Keywords: biocatalysis, aldol reaction, aldolases, β-hydroxyaldehydes, carboligases
The aldol reaction is one of the most important methodologies for the straightforward construction of carbon–carbon bonds in synthetic organic chemistry.1 This reaction allows complex chiral compounds to be rapidly assembled from simpler building blocks. Enzyme catalysis by using native and engineered aldolases offers a powerful strategy to perform this transformation.2 With the discovery and engineering of novel aldolase activities, an increasing number of applications of aldolases in stereoselective synthesis have been reported.2e,2i Despite the rapidly expanding biocatalytic toolbox, aldolases that can use various aromatic aldehydes as acceptors for acetaldehyde addition are rare.2f−2h Such aldolases would provide an attractive synthetic tool for the preparation of chiral precursors to various biologically active compounds and drug molecules.
Our group has previously reported that the enzyme 4-oxalocrotonate tautomerase (4-OT) from Pseudomonas putida mt-2 promiscuously catalyzes the cross-condensation of acetaldehyde (1) with benzaldehyde (2a) to give cinnamaldehyde (4a) (Scheme 1).3 It has been shown that 4-OT catalyzes both the initial aldol addition to yield 3-hydroxy-3-phenylpropanal (3a) as well as the subsequent rapid dehydration of 3a to give 4a, preventing the accumulation of chiral aldol adduct 3a in the reaction mixture.3a Rahimi and co-workers applied mutability landscape-guided protein engineering to further improve this promiscuous aldolase activity of 4-OT. This resulted in the identification of a double mutant, 4-OT M45T/F50A, with a remarkable 3300-fold improved catalytic efficiency (in terms of kcat/Km) over wild-type 4-OT.3b
Scheme 1. 4-OT Catalyzed Aldol Condensation of Acetaldehyde (1) with Benzaldehyde (2a) To Yield Cinnamaldehyde (4a).
Although cinnamaldehydes are valuable synthons in their own right, we were especially interested in the enzymatic preparation of chiral aromatic β-hydroxyaldehydes and the corresponding 1,3-diols, which are important precursors to various natural products, bioactive compounds, and drugs (Figure 1).4,5 We envisioned that these chiral aldol adducts could be constructed by the enzymatic addition of acetaldehyde to selected aromatic aldehydes, yielding β-hydroxyaldehydes that are not (or slowly) dehydrated, allowing their accumulation in the reaction mixture.
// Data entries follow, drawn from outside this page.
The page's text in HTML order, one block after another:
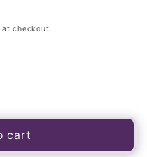
checkout.
cart
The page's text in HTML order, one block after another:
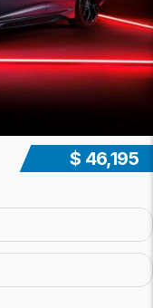
$ 46,195
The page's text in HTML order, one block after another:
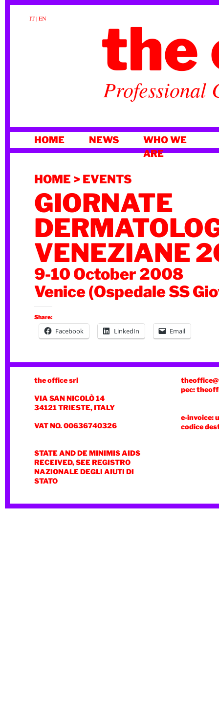
IT|EN the
Professional
TO
HOME NEWS
WHO WE
ARE
HOME > EVENTS
GIORNATE
VENEZIANE
9-10 October 2008
Venice (Ospedale SS
Share:
Facebook LinkedIn Email
the office srl
VIA SAN NICOLÒ 14
34121 TRIESTE, ITALY
VAT NO. 00636740326
STATE AND DE MINIMIS AIDS
RECEIVED, SEE REGISTRO
NAZIONALE DEGLI AIUTI DI
STATO
pec:
e-invoice:
codice

Chemical reduction of the enzymatically prepared aromatic β-hydroxyaldehydes would provide access to the corresponding aromatic 1,3-diols, which are key intermediates in the synthesis of drugs such as Fluoxetine (Figure 1).5
Figure 1.
Chiral aromatic β-hydroxyaldehydes and cinnamaldehydes are valuable precursors to biologically active compounds and drugs.
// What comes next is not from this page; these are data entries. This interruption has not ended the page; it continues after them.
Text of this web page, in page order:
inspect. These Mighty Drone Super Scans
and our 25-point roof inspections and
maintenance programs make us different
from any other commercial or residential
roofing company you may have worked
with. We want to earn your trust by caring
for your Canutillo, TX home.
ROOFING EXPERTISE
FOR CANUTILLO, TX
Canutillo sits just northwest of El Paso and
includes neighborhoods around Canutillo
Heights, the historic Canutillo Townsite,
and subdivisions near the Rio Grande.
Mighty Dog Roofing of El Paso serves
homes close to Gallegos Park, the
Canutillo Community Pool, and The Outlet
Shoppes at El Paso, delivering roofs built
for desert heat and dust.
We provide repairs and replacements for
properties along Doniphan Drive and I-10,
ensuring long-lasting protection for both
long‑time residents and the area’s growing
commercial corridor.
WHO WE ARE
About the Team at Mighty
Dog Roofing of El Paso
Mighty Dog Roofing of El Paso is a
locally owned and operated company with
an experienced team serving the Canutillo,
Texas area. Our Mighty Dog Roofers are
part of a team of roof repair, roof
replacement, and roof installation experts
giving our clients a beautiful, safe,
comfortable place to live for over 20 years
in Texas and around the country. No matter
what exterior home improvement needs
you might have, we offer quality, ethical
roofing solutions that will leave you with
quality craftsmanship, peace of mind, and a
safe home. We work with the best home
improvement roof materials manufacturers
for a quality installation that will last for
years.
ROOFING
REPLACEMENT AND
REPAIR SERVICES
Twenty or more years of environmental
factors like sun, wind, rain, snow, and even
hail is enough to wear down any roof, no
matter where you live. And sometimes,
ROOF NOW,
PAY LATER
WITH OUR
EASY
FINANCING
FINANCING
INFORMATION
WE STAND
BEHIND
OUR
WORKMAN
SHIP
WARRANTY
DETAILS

Herein we report the 4-OT(M45T/F50A)-catalyzed synthesis of various aromatic α,β-unsaturated aldehydes, starting from acetaldehyde and a number of aromatic aldehydes, in good isolated yields. We also report the one-pot, two-step chemoenzymatic asymmetric synthesis of various aromatic 1,3-diols with high optical purity (e.r. up to >99:1) and in good isolated yield (51–92%). This chemoenzymatic strategy highlights a highly stereoselective aldol addition of acetaldehyde to diverse aromatic aldehydes, catalyzed by either 4-OT(M45T/F50A) or the newly identified carboligase TAUT015, yielding various enantioenriched aromatic β-hydroxyaldehydes, which are chemically reduced into the corresponding 1,3-diols in the same pot. The applied carboligases accept a broad range of aromatic aldehydes for acetaldehyde additions, offering alternative synthetic choices to prepare important drug precursors.
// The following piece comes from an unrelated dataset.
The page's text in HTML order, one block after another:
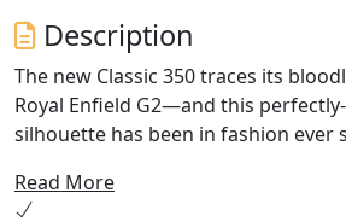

We previously reported that an engineered variant of 4-OT (mutant M45T/F50A) can efficiently catalyze the aldol condensation of acetaldehyde (1) with benzaldehyde (2a) to yield cinnamaldehyde (4a).3b This prompted us to start our investigations by testing a large set of 25 aromatic aldehydes (2b–y and 2ac) as potential aldol acceptor substrates in the 4-OT(M45T/F50A)-catalyzed aldol reaction with donor substrate 1 (Scheme 2). The results demonstrate that the 4-OT(M45T/F50A) enzyme has a remarkably broad substrate scope, accepting 19 aromatic aldehydes with electron withdrawing substituents (2b–t) as aldol acceptor substrates (Scheme 2, Figures S1–S19). On the contrary, aromatic aldehydes with electron-donating substituents (2u–y and 2ac) were not, or very poorly, accepted by 4-OT(M45T/F50A) (Scheme 2, Figures S20–S24, S28). While this may be attributed to unfavorable equilibrium constants for these aromatic aldehydes in the aldol addition with acetaldehyde, the electron donating properties of the substituents on the aromatic ring likely also lead to weak activation of the carbonyl carbon for nucleophilic attack.2j,2l
Scheme 2. Enzymatic Aldol Reaction of Acetaldehyde (1) with Various Aromatic Aldehydes (2) Using Promiscuous Proline-Based Tautomerases as Carboligases.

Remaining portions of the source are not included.